You can also use Make to automate a lot of tedious tasks like cleaning up files, moving data around, or output steps like exporting to CSV. Frequently, these sort of tasks are among the most time intensive (or annoying parts) of a project. Make provides a structured, reproducible way to map out these tasks and automate them. For example, this rule will save you some time cleaning up old log, .lst, or stale datasets:

clean: 
    rm -f *.lst *.log *.sas7bdat

So if you run make clean from the command line it will go in and delete out old logs, datasets, lst files etc so you can rebuild your data without clutter or old logs sitting in your directory. You can create a lot of these “phony” targets in a Makefile to automate tasks like setting up an environment, cleaning out folders, copying or backing up data, or sending data to a CSV and building a plot with something like R or Python. So instead of slogging around in enterprise guide and manually copying or exporting data, you could script this workflow in a Makefile using something like the below:

In addition to providing a useful sort of “graph” for directing the workflow of your project, Make also gives you access to several useful automatic variables. These can save you a lot of time and frustration in that you can define certain configurations or options once in and automatic variable, and if you need to change it in the future you only need to update it in one place. Additionally, frequently you end up re-typing things like the name of your target or a dependency so having automatic variables available for them will save you a lot of time.
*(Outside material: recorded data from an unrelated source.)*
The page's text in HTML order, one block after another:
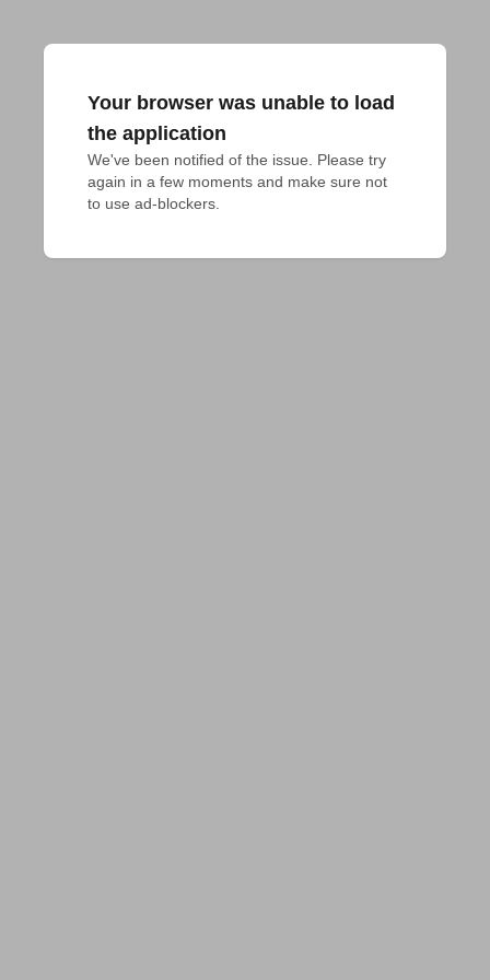
Your browser was unable to load
the application
We've been notified of the issue. Please try
again in a few moments and make sure not
to use ad-blockers.
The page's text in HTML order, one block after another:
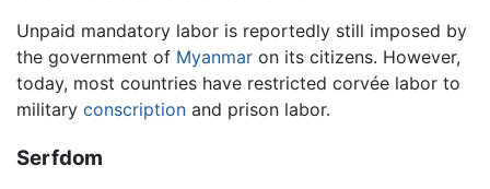
Unpaid mandatory labor is reportedly still imposed by
the government of Myanmar on its citizens. However,
today, most countries have restricted corvée labor to
military conscription and prison labor.
Serfdom
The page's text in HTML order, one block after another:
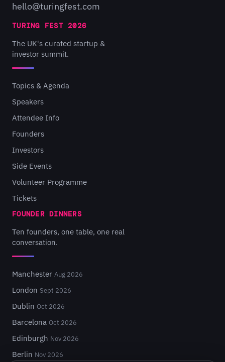
hello@turingfest.com
TURING FEST 2026
The UK's curated startup &
investor summit.
Topics & Agenda
Speakers
Attendee Info
Founders
Investors
Side Events
Volunteer Programme
Tickets
FOUNDER DINNERS
Ten founders, one table, one real
conversation.
Manchester Aug 2026
London Sept 2026
Dublin Oct 2026
Barcelona Oct 2026
Edinburgh Nov 2026
Berlin Nov 2026
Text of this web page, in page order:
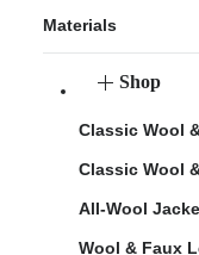
Materials
Shop
Classic Wool
Classic Wool
All-Wool
Wool & Faux
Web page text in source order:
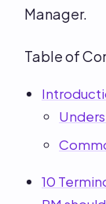
Manager.
Table of
10
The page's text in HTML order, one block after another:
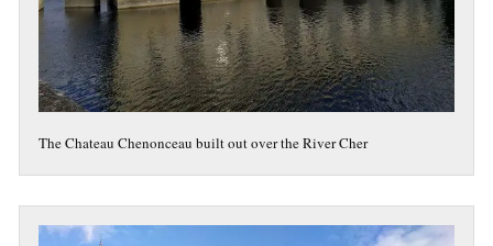
The Chateau Chenonceau built out over the River Cher

Some of the most useful automatic variables are:

  • $@ the file name of the target
  • $< the name of the first prerequisite (i.e., dependency)
  • $^ the names of all prerequisites (i.e., dependencies)
  • $(@D) the directory part of the target
  • $(@F) the file part of the target

Obviously, a full comprehensive guide to Make is outside the scope of this post. The key takeaway is that Makefiles aren’t just useful for complex software development, they can be very useful in an analytics and data science environment as well. Makefiles provide a reproducible graph for the workflow for your project, will keep your dependencies in sync and up to date, and help to automate or streamline some of the most tedious or time consuming steps of a project, like cleaning data or removing junk files. If you have a project with several moving parts, its well worth it to spend a bit of time getting familiar with a build tool like Make to streamline your workflow. Not only will this pay dividends for your own productivity, it also allows someone on your team to quickly reproduce your analysis using the Makefile as a guide.